따라서 이 논문에서 위의 문제를 해결하며 다음의 contribution을 남겼다.

Image restoration분야에서 unsuperviesd representation learning method를 제안했다.
Dual domain constraint를 통해 semantic representation과 texture representation; 두 개의 representation을 분리했다.
Domain transfer를 통해 unsupervised image restoration을 제안했다.

The Proposed Method

먼저 문제에 대한 정의를 하겠다. $\mathcal{X}$를 Noisy Image Domain, $\mathcal{Y}$를 Clean Image Domain이라고 하겠다. Encoder는 각각의 도메인을 같은 vector space인 shared-latent space $\mathcal{Z}$로 projection 시킨다. 따라서 vector space에 대하여 다음의 식이 성립한다.

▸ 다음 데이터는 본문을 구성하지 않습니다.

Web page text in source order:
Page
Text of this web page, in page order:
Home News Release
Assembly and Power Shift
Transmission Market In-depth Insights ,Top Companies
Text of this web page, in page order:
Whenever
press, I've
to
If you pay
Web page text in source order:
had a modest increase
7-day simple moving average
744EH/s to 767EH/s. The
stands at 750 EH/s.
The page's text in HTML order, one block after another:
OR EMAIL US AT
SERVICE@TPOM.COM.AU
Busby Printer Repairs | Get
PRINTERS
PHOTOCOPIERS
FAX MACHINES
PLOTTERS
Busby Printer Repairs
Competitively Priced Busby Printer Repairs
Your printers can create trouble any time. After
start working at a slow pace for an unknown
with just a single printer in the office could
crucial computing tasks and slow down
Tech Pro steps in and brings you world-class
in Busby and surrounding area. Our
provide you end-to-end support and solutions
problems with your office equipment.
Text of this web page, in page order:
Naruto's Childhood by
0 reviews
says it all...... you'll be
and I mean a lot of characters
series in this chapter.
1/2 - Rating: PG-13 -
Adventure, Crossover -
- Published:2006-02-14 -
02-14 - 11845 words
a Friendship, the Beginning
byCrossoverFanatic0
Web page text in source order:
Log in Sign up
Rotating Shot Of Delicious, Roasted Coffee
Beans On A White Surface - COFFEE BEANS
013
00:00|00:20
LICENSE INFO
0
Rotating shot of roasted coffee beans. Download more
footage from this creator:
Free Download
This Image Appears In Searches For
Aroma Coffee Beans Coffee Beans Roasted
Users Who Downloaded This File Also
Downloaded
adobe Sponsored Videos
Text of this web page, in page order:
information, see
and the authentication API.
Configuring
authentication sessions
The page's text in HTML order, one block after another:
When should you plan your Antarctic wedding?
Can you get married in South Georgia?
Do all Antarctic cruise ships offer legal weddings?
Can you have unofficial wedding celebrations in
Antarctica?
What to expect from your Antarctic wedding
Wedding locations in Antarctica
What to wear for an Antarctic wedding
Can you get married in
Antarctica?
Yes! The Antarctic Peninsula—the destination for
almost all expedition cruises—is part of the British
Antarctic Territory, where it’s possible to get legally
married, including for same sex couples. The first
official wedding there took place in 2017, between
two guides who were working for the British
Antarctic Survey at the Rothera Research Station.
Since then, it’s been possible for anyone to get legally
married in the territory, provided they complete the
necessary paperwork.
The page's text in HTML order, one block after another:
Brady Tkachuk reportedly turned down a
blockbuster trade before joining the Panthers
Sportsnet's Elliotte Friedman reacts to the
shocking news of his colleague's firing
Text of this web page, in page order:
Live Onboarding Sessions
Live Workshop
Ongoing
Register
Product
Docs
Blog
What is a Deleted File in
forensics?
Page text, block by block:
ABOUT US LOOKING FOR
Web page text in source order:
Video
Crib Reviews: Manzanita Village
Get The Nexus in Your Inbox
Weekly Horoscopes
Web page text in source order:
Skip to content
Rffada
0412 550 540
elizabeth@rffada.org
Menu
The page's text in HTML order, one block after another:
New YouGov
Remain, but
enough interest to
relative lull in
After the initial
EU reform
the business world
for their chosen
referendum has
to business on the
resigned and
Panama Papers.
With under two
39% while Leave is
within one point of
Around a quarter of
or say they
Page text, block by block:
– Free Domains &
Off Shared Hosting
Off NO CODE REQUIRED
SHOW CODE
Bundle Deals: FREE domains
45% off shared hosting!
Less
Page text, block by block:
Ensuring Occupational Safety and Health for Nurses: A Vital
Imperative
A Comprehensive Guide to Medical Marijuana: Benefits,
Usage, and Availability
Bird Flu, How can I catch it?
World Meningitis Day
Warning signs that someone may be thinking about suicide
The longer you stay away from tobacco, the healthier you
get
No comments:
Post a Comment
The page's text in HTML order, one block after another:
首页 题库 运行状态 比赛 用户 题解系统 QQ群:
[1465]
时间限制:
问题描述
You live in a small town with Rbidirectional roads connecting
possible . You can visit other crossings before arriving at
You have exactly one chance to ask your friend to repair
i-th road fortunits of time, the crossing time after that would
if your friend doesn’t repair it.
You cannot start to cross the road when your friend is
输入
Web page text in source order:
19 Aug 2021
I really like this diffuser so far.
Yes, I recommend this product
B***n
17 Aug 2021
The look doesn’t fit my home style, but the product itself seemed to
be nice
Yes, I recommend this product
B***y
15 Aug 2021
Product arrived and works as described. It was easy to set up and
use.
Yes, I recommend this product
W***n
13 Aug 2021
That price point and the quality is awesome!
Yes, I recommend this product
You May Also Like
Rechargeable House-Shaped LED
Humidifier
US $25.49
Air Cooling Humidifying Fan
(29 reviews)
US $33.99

\[z=E_\mathcal{X}(x)=E_\mathcal{Y}(y)\]

Generator는 shared-latent space $\mathcal{Z}$에서 image를 만들어낸다. 따라서 다음과 같은 식이 성립한다.

\[x=G_\mathcal{X}(z),y=G_\mathcal{Y}(z)\]

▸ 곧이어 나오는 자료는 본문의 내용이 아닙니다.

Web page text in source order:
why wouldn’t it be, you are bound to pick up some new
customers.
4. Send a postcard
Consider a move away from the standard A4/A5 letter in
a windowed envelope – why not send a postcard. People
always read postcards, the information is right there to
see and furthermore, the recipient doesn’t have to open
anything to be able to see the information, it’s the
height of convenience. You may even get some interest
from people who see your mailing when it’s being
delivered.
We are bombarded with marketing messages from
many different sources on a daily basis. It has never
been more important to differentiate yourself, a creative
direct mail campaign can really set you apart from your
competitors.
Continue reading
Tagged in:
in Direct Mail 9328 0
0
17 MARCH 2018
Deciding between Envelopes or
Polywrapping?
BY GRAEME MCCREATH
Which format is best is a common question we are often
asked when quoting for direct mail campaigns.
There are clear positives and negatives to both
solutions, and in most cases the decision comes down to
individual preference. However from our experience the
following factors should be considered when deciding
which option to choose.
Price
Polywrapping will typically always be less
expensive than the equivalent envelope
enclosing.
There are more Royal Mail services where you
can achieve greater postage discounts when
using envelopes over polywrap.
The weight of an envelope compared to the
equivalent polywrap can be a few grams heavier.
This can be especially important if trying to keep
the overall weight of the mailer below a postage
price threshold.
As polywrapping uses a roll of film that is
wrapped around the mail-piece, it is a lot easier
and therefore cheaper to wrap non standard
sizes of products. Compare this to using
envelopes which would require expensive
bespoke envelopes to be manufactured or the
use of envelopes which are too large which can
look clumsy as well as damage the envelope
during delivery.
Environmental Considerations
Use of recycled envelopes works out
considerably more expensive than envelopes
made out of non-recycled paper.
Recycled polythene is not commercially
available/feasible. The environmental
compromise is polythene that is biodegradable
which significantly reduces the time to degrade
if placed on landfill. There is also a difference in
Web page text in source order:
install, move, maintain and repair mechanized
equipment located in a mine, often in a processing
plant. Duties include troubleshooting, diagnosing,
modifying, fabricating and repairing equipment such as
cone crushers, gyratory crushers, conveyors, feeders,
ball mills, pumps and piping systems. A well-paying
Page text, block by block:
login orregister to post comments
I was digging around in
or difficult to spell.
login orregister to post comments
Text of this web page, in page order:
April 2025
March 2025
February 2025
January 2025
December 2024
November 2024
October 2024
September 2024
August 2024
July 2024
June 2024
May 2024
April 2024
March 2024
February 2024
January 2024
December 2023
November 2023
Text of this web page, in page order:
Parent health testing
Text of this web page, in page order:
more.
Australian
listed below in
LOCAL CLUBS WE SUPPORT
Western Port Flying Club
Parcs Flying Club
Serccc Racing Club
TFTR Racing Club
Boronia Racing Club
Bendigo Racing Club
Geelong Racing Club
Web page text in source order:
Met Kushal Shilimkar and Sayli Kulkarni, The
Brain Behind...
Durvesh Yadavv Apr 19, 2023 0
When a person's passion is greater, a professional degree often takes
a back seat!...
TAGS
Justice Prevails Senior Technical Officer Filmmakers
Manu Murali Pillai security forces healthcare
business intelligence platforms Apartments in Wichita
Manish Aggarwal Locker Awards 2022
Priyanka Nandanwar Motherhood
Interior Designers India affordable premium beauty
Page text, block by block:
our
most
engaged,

이 때 각각의 도메인에대해 Encoder와 Generator는 $\{E_\mathcal{X}, G_\mathcal{X}\}, \{E_\mathcal{Y}, G_\mathcal{Y}\}$ 각각 존재한다. 각각의 encoder가 shared-latent space $\mathcal{Z}$로 projection을 시킨다고 하더라도 각각의 latent vector는 다르다. 따라서 latent vector를 구분하여 적어주겠다.

\[z_\mathcal{X}=E_\mathcal{X}(x), z_\mathcal{Y}=E_\mathcal{Y}(y)\]

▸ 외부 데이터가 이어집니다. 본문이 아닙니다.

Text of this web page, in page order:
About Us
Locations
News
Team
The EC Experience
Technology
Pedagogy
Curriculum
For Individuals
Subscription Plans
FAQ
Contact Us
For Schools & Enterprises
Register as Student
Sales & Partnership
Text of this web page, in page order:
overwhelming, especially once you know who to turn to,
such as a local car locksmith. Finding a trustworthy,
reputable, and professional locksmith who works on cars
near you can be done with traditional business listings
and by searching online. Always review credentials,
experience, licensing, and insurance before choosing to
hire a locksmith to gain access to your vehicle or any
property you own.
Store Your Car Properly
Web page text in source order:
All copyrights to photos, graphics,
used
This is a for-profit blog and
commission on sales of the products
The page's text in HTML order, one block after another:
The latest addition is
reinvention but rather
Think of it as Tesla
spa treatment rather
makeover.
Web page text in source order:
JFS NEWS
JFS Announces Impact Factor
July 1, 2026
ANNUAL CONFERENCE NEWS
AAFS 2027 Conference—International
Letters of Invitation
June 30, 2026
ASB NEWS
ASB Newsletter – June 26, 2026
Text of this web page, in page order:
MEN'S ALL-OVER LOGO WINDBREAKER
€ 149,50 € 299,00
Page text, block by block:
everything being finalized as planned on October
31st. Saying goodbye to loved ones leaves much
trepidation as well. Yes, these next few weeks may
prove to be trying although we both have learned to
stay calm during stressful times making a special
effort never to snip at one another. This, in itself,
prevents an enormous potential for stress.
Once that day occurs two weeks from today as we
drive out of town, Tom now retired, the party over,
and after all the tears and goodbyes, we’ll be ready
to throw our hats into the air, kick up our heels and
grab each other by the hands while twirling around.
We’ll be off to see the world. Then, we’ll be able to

따라서 우리가 하고싶어하는 Image restoration과정은 다음과 같다.

\[F^{\mathcal{X}\rightarrow\mathcal{Y}}(x)=G_\mathcal{Y}(z_\mathcal{X})\]

Discrete Representation Learning

먼저 one-to-one image translation의 poor generalization 문제를 해결하기 위해 semantic representation과 texture(noise) representation을 분리시켜야한다. 따라서 저자는 다음 4가지의 방법론을 제시했다.

Detangling Representation
Forward Cross Translation
Backward Cross Reconstruction
Adversarial Domain Adaptation

Detangling Representation

먼저 extra noise encoder($E_\mathcal{X}^N$)을 도입을 한다. $E_\mathcal{X}^N$은 noise를 나타내는 texture latent vector를 뽑아내는 역할로 이를 도입해서 semantic representation과 texture representation을 분리했다. 이를 통해 $z_\mathcal{X}$와$z_\mathcal{Y}$는 같은 distribution을 가지게 된다. 만약 noise image를 self-reconstruction하려면$x=G_\mathcal{X}(z_\mathcal{X}, z_\mathcal{X}^N)$$$을 통하여 같이 reconstruction하면 된다.

Forward Cross Translation

CycleGAN처럼 noise image에서 clean image 변환과 clean image에서 noise이미지의 변환이 되어야한다. 따라서 다음과 같은 방법으로 이미지 변환을 한다. 이 때 $\mathcal{Y}$에 $\mathcal{X}$의 noise를 추가하기 위해 $z_\mathcal{X}^N$를 이용한다.

Noise image → clean image: $\tilde{x}^{\mathcal{X}\rightarrow\mathcal{Y}} =G_\mathcal{Y}(z_\mathcal{X})$
Clean image → noise image: $\tilde{y}^{\mathcal{Y}\rightarrow\mathcal{X}} =G_\mathcal{X}(z_\mathcal{Y}\oplus z_\mathcal{X}^N)$

Backward Cross Translation

Forward cross translation을 했으니 backward cross translation을 할 수 있다. 이 때 $\mathcal{X}$에 $\mathcal{Y}$의 noise를 추가하기 위해 $E_\mathcal{X}^N(\tilde{y}^{\mathcal{Y}\rightarrow\mathcal{X}})$$를 이용한다.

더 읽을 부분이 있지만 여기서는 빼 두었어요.